查询气温
(1)气温数据文件temperature.txt的内容
hadoop@ddai-desktop:~$ vim temperature.txt
hadoop@ddai-desktop:~$ more temperature.txt
1990 21
1990 18
1991 21
1992 30
1992 999
1990 23
(2)查找每年最高气温
grunt> copyFromLocal temperature.txt /test
grunt> records = load '/test/temperature.txt' USING PigStorage(' ')
as (year: chararray,temperature:int);
grunt> valid_records = filter records by temperature!=999;
grunt> grouped_records = group valid_records by year;
grunt> max_temperature = foreach grouped_records
generate group,MAX(valid_records.temperature);
grunt> dump max_temperature;
或者脚本来查询
hadoop@ddai-desktop:~$ vim max_temp.pig
records = load '/test/temperature.txt' USING PigStorage(' ')
as (year: chararray,temperature:int);
valid_records = filter records by temperature!=999;
grouped_records = group valid_records by year;
max_temperature = foreach grouped_records
generate group,MAX(valid_records.temperature);
dump max_temperature;
hadoop@ddai-desktop:~$ pig max_temp.pig
编写用户自定义函数
编写自定义过滤函数
打开Ecplise工具,新建“Map/Reduce Project”项目“TempFilter”,新建“IsValidTemp”类,添加jar包。
import java.io.IOException;
import org.apache.pig.FilterFunc;
import org.apache.pig.backend.executionengine.ExecException;
import org.apache.pig.data.Tuple;
public class IsValidTemp extends FilterFunc {
@Override
public Boolean exec(Tuple tuple) throws IOException {
if(tuple ==null ||tuple.size()==0)
return false;
try {
Object obj=tuple.get(0);
if (obj==null)
return false;
int temperature=(Integer)obj;
return temperature!=999;
}catch(ExecException e) {
throw new IOException(e);
}
}
}
右击“TempFilter”→“src”→“IsValidTemp”,选择“Export”→“java”→“JAR file”,输入“IsValidTemp”,导出jar包
运行自定义过滤函数包
grunt> copyFromLocal /home/hadoop/workspace/IsValidTemp.jar /test
grunt> register hdfs://ddai-master:9000/test/IsValidTemp.jar;
grunt> records = load '/test/temperature.txt' USING PigStorage(' ') as (year: chararray,temperature:int);
grunt> valid_records = filter records by IsValidTemp(temperature);
grunt> dump valid_records;
编写自定义运算函数
打开Ecplise工具,新建“Map/Reduce Project”项目“EvalTemp”,新建“EvalTemp”类,添加jar包(同上)

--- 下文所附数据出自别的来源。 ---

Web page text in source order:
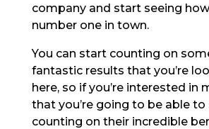
company and start seeing
number one in town.
You can start counting on
fantastic results that you’re
here, so if you’re interested in
that you’re going to be able
counting on their incredible

import java.io.IOException;
import org.apache.pig.EvalFunc;
import org.apache.pig.data.Tuple;
public class EvalTemp extends EvalFunc<String> {
@Override
public String exec(Tuple tuple) throws IOException {
if (tuple == null || tuple.size() == 0)
return null;
try {
Object object = tuple.get(0);
int temperature = (Integer)object;
if (temperature >= 30){
return "Hot";
}
else if(temperature >=10){
return "Moderate";
}
else {
return "Cool";
}
} catch(Exception e) {
throw new IOException(e);
}
}
}
导出EvalTemp.jar包,运行自定义运算函数包
grunt> copyFromLocal /home/hadoop/workspace/EvalTemp.jar /test
grunt> register hdfs://ddai-master:9000/test/EvalTemp.jar;
grunt> result1 = foreach valid_records generate year,temperature,EvalTemp(temperature);
grunt> dump result1;
自定义加载函数
打开Eclipse工具,新建“Map/Reduce Project”项目“WordCountLoad”,新建“WordCountLoad”类,添加jar包。(同上)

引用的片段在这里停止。